The parameter file quantum1/parm3a sets up Monte Carlo simulations of the quantum mechanical Heisenberg model on a one-dimensional chain with 60 sites for a couple of temperatures (T=0.05, 0.1, ..., 2.0) using cluster updates.
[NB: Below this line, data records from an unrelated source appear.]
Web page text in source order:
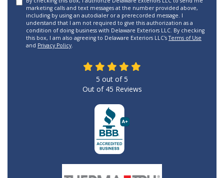
marketing calls and text messages at the number provided above,
including by using an autodialer or a prerecorded message. I
understand that I am not required to give this authorization as a
condition of doing business with Delaware Exteriors LLC. By checking
this box, I am also agreeing to Delaware Exteriors LLC'sTerms of Use
and Privacy Policy.
5 out of5
Out of 45 Reviews
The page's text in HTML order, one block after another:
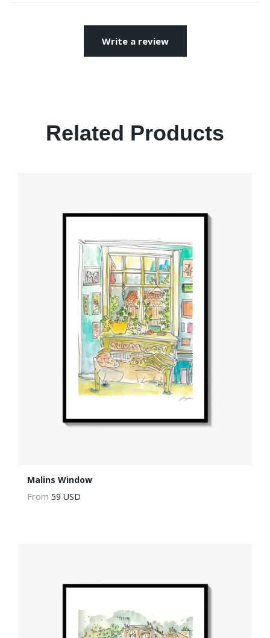
Write a review
Related Products
Malins Window
From 59 USD
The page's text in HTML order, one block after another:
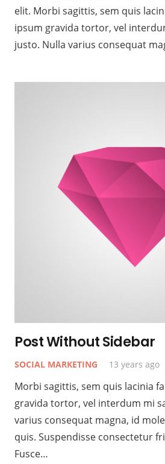
elit. Morbi sagittis, sem quis
ipsum gravida tortor, vel
justo. Nulla varius consequat
Post Without Sidebar
SOCIAL MARKETING 13 years ago
Morbi sagittis, sem quis lacinia
gravida tortor, vel interdum mi
varius consequat magna, id
quis. Suspendisse consectetur
Fusce…
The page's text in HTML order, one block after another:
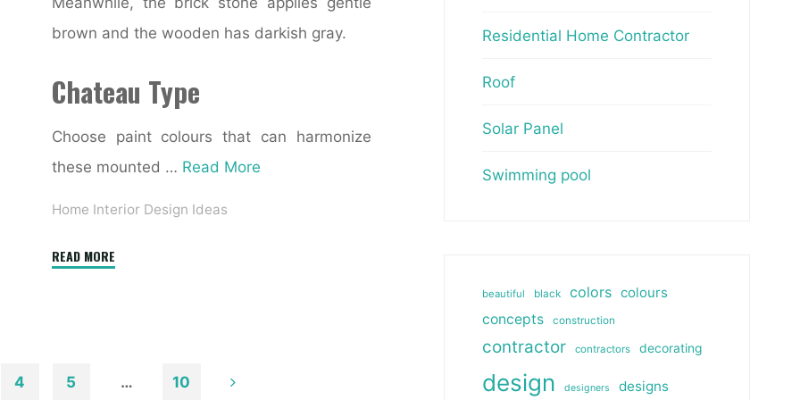
brown and the wooden has darkish gray.
Chateau Type
Choose paint colours that can harmonize
these mounted … Read More
Home Interior Design Ideas
READ MORE
&
4 5 … 10
Residential Home Contractor
Roof
Solar Panel
Swimming pool
beautiful black colors colours
concepts
construction
contractor contractors decorating
design designers designs

   LATTICE="chain lattice" 
   MODEL="spin"
   local_S=1/2
   L=60
   J=1
   THERMALIZATION=15000
   SWEEPS=150000
   REPRESENTATION="path integral"
   {T=0.05;}
   {T=0.1;}
   {T=0.2;}
   {T=0.3;}
   {T=0.4;}
   {T=0.5;}
   {T=0.6;}
   {T=0.7;}
   {T=0.75;}
   {T=0.8;}
   {T=0.9;}
   {T=1.0;}
   {T=1.25;}
   {T=1.5;}
   {T=1.75;}
   {T=2.0;}

In ALPS version 1.3.5 or later, parameter ALGORITHM is required instead of REPRESENTATION in the parameter file

   ALGORITHM="path integral" // for ALPS 1.3.5
   ALGORITHM="loop; path integral" // for ALPS 1.4 or later

Using the following standard sequence of commands you can run the simulation using the loop algorithm QMC code and extract the calculated susceptibility from the XML output files

 parameter2xml parm3a
 loop --Tmin 10 parm3a.in.xml
 extracttext plot.xml parm3a.task*.out.xml

where the plot is specified in the file plot.xml like

 <?xml version="1.0" encoding="UTF-8"?> 
 <?xml-stylesheet type="text/xsl" href="http://xml.comp-phys.org/2003/4/plot2html.xsl"?>
 
  <plot name="Susceptibility versus temperature for one-dimesnional Heisenberg models">
  
   <legend show="true"/>
   <xaxis label="Temperature"    type="PARAMETER" name="T"/>
   <yaxis label="Susceptibility" type="SCALAR_AVERAGE"/>
   
   <set label="One-dimensional chain"/> 
 
 </plot>

The one-dimensional Heisenberg ladder

The parameter file quantum1/parm3b sets up Monte Carlo simulations of the quantum mechanical Heisenberg model on a one-dimensional ladder with 60 sites for a couple of temperatures (T=0.1, 0.2, ..., 2.0) using cluster updates.

 LATTICE="ladder" 
 MODEL="spin"
 local_S=1/2
 L=60
 J=1
 J1=1
 THERMALIZATION=15000
 SWEEPS=150000
 REPRESENTATION="path integral"
 {T=0.1;}
 {T=0.2;}
 {T=0.3;}
 {T=0.4;}
 {T=0.5;}
 {T=0.6;}
 {T=0.7;}
 {T=0.8;}
 {T=1.0;}
 {T=1.25;}
 {T=1.5;}
 {T=1.75;}
 {T=2.0;}

In ALPS version 1.3.5 or later, parameter ALGORITHM is required instead of REPRESENTATION in the parameter file

   ALGORITHM="path integral" // for ALPS 1.3.5
   ALGORITHM="loop; path integral" // for ALPS 1.4 or later

Using the following standard sequence of commands you can run the simulation using the loop algorithm QMC code and extract the calculated susceptibility from the XML output files

 parameter2xml parm3b
 loop --Tmin 10 parm3b.in.xml
 extracttext plot.xml parm3b.task*.out.xml

Questions

  • Is there a difference between the classical and quantum calculation?
  • How does the susceptibility depend on the lattice?
  • Why does the susceptibility change?